笑顔でベンチをポンと叩くと、燠嗣おきつぐは申し訳なさそうに端のほうで腰をおろした。

「け、賢颯くん…東京の学校、どう?」
「うん、まあ、なんとか」
「…そっ、そうなんや……そっか…」
「……さっき、見てたやろ」

顔を真っ赤にして燠嗣はうつむいた。高校三年にもなればある程度免疫は付いていそうなものだけど……さすがに伽耶さんのあんな姿は想像すらしてなかっただろうしな。

「興奮した?」
「なっ……なんにも…見てへん……」
「ええやん、別に……伽耶さん、歳食ってるけど美人やし」
「そ、そんな目で見たことないから……」

俯いたままの燠嗣を見て誰かに似てると思ったら……少し雰囲気が湊に似てるんだな……そばに寄って、身じろぎもせず目だけを泳がせる燠嗣の股間をひとなですると、燠嗣は何かに弾かれたようにオレを見上げた。

「そんな目で見たことないって?」
「こっ……これは……」
「ガチガチやないですか……抜いてやろうか?」
「……えっ…」
「冗談やって、本気で怯えんといて」


燠嗣は父の弟、秋尚あきなお叔父さんの息子で……オレの代わりに久御山の家を継ぐ "次期当主" だ。本来であれば長男の息子であるオレが跡を継ぐはずのところ、まあ、不義の子とか物の怪とかに家を乗っ取られるくらいなら、次男の息子に継がせてしまえ、という浅ましい血族の犠牲になったに過ぎない。


──


「……え?」
「ほんまごめんやけど……ゆうて聞くようなひとやないから…」

肝試し食事会が終わり帰り支度をしていると、申し訳なさそうに母が言葉を詰まらせた。

「あ、うん、大丈夫……帰りしな渡して来るわ」

笑って小さな風呂敷包みを受け取ると、母はほっとしたような顔でオレを見上げた。


置き忘れた腕時計なんて、誰が届けても手元に戻れば同じだろ。着付けオツトメは済んだはずなのに、まだ他に用事があるのか……とにかくお使いを済ませて帰りたい。わざわざ指名された理由を考えるより、一秒でも早く湊に逢える方法を考えたほうがよっぽど建設的だった。


叔母の住むマンションのエントランスでオートロックパネルを操作する。エレベーターで六階まで上がり部屋のインターホンを鳴らすと、見慣れた光景が目の前に広がる。小さな包みを手渡し、それでは、と頭をさげたオレを、叔母は溜息を吐きながらやんわりたしなめた。

「慌ただしい……なんやの、その態度」
「すみません、新幹線の時間があるので」
「そんな急いで逢いたいひとでもいてんの?」
「いえ……学校が」
「そんなん、どうとでもなるやろ……あがりなさい」
「あの、本当に今日は」
「聞こえへんかったん? 同しことゆわさんとって」




……はあ…一時間か、二時間か……とりあえず穏便にこの場はやり過ごさないと、伽耶さんは何をしでかすかわからない。

ダイニングテーブルに置かれたウェッジウッドのティーカップに手を伸ばすと、叔母はその手を押さえ「なんや、もう忘れたん?」と呆れたような声で言った。

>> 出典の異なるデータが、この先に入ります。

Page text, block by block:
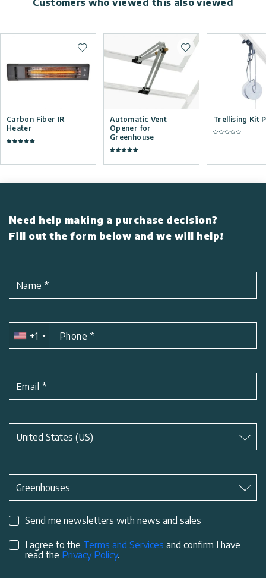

このひとは、オレに羞恥心なんて上等なものは備わってないとでも思ってるのか、よくよくオレを裸体にすることがお好きなようで、その趣味の悪さにはむしろ頭がさがる。全裸の男が紅茶飲んでる姿がそんなに面白いのか、叔母はいつものように顔をしかめることもなく、薄っすらと微笑んでティーカップを覗き込んだ。

「ミルクティーにしたん、なんでかわかる?」
「いえ……何かあるんですか?」
「そのまんまやったら……さすがに色でわかるやろ?」

色でわかるって……どういう…

「あんたは慣れてるやろうから……ねえ」
「……!」




── やられた……!




……頭が痛い。あれ、そういえばどうやって家に帰って来たんだっけ……寝る間際のことをまったく憶えてないな……頭より腕が痛い…腕が…………腕が?


「なんや、もう目ぇ覚めたん?」

叔母の声で、まだ東京に戻ってないことを確信する。ああ……そういえば、紅茶に一服盛られて寝落ちたんだったな……眠剤の類は相当慣れてると思うけど、一体何錠溶かしてあったんだよ……もっと早く気付いていれば…

「まあ、帰られへんけどね」

……なるほど、腕が痛いのはこの悪趣味な手枷のせいか。いまやインターネットでなんでも手に入るご時世だもんな。わざわざオレのために用意しておいてくれたのかと思うと、ありがたくて反吐が出るな。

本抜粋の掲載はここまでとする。